Re: [exim] Reducing Spam Assassin Load

Góra strony
Delete this message
Reply to this message
Autor: Marc Perkel
Data:  
Dla: exim-users
Temat: Re: [exim] Reducing Spam Assassin Load
OK - Here's my crude attempt at implementing something. The idea being
that often a HAM ATTACK can slow down spam filtering. We all use tricks
to reduce SPAM so SA doesn't have to process it. This reduces the load
in processing HAM by blessing senders for up to 5 minutes.

What I'm doing here is creating a temporary white list that lasts 5
minutes.

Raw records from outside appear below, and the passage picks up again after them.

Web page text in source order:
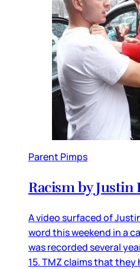
Parent Pimps
Racism by Justin
A video surfaced of
word this weekend in a
was recorded several
15. TMZ claims that
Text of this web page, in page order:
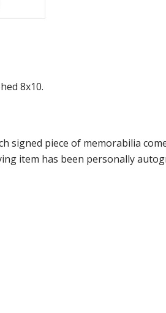
8x10.
piece of memorabilia
item has been personally
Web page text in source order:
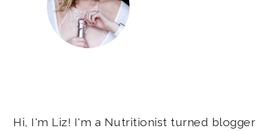
Hi, I'm Liz! I'm a Nutritionist turned blogger
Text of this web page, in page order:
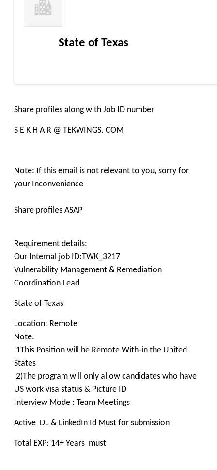
State of Texas
Share profiles along with Job ID number
S E K H A R @ TEKWINGS. COM
Note: If this email is not relevant to you, sorry for
your Inconvenience
Share profiles ASAP
Requirement details:
Our Internal job ID:TWK_3217
Vulnerability Management & Remediation
Coordination Lead
State of Texas
Location: Remote
Note:
1This Position will be Remote With-in the United
States
2)The program will only allow candidates who have
US work visa status & Picture ID
Interview Mode : Team Meetings
Active DL & LinkedIn Id Must for submission
Total EXP: 14+ Years must
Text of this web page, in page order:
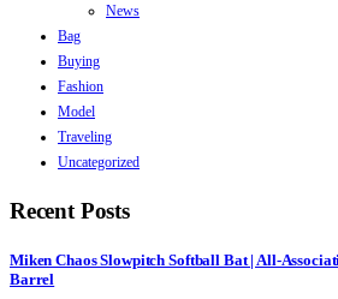
News
Bag
Buying
Fashion
Model
Traveling
Uncategorized
Recent Posts
Miken Chaos Slowpitch Softball Bat | All-
Barrel
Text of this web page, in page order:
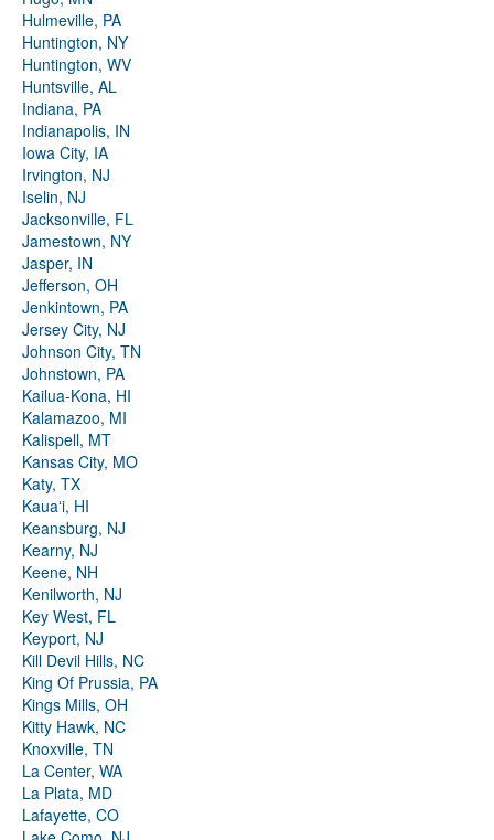
Hulmeville, PA
Huntington, NY
Huntington, WV
Huntsville, AL
Indiana, PA
Indianapolis, IN
Iowa City, IA
Irvington, NJ
Iselin, NJ
Jacksonville, FL
Jamestown, NY
Jasper, IN
Jefferson, OH
Jenkintown, PA
Jersey City, NJ
Johnson City, TN
Johnstown, PA
Kailua-Kona, HI
Kalamazoo, MI
Kalispell, MT
Kansas City, MO
Katy, TX
Kauaʻi, HI
Keansburg, NJ
Kearny, NJ
Keene, NH
Kenilworth, NJ
Key West, FL
Keyport, NJ
Kill Devil Hills, NC
King Of Prussia, PA
Kings Mills, OH
Kitty Hawk, NC
Knoxville, TN
La Center, WA
La Plata, MD
Lafayette, CO
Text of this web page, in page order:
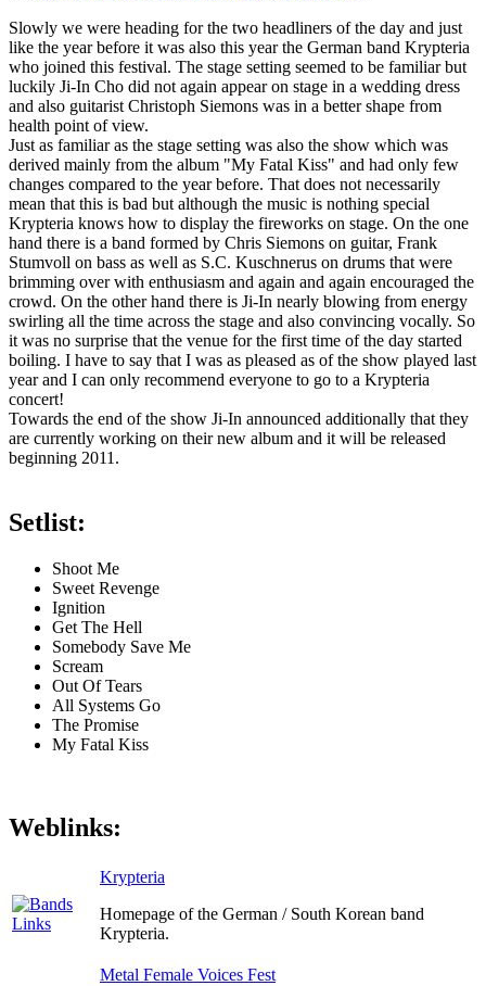
Slowly we were heading for the two headliners of the day and just
like the year before it was also this year the German band Krypteria
who joined this festival. The stage setting seemed to be familiar but
luckily Ji-In Cho did not again appear on stage in a wedding dress
and also guitarist Christoph Siemons was in a better shape from
health point of view.
Just as familiar as the stage setting was also the show which was
derived mainly from the album "My Fatal Kiss" and had only few
changes compared to the year before. That does not necessarily
mean that this is bad but although the music is nothing special
Krypteria knows how to display the fireworks on stage. On the one
hand there is a band formed by Chris Siemons on guitar, Frank
Stumvoll on bass as well as S.C. Kuschnerus on drums that were
brimming over with enthusiasm and again and again encouraged the
crowd. On the other hand there is Ji-In nearly blowing from energy
swirling all the time across the stage and also convincing vocally. So
it was no surprise that the venue for the first time of the day started
boiling. I have to say that I was as pleased as of the show played last
year and I can only recommend everyone to go to a Krypteria
concert!
Towards the end of the show Ji-In announced additionally that they
are currently working on their new album and it will be released
beginning 2011.
Setlist:
Shoot Me
Sweet Revenge
Ignition
Get The Hell
Somebody Save Me
Scream
Out Of Tears
All Systems Go
The Promise
My Fatal Kiss
Weblinks:
Krypteria
Homepage of the German / South Korean band
Krypteria.
Metal Female Voices Fest

The idea is to reduce load when you get a lot of incoming ham
from the same source. The solution isn't perfect - but it's a start.

It is based on creating a text file that has a key - the sender's
address + the first 2 digits of the IP address. There are appended to a
text file whenever a ham is sent that spam assassin will autolearn. By
default that means score of -2.

Incoming email is checked against the text file and if there's a match
then SA is bypassed and the ham is passed on.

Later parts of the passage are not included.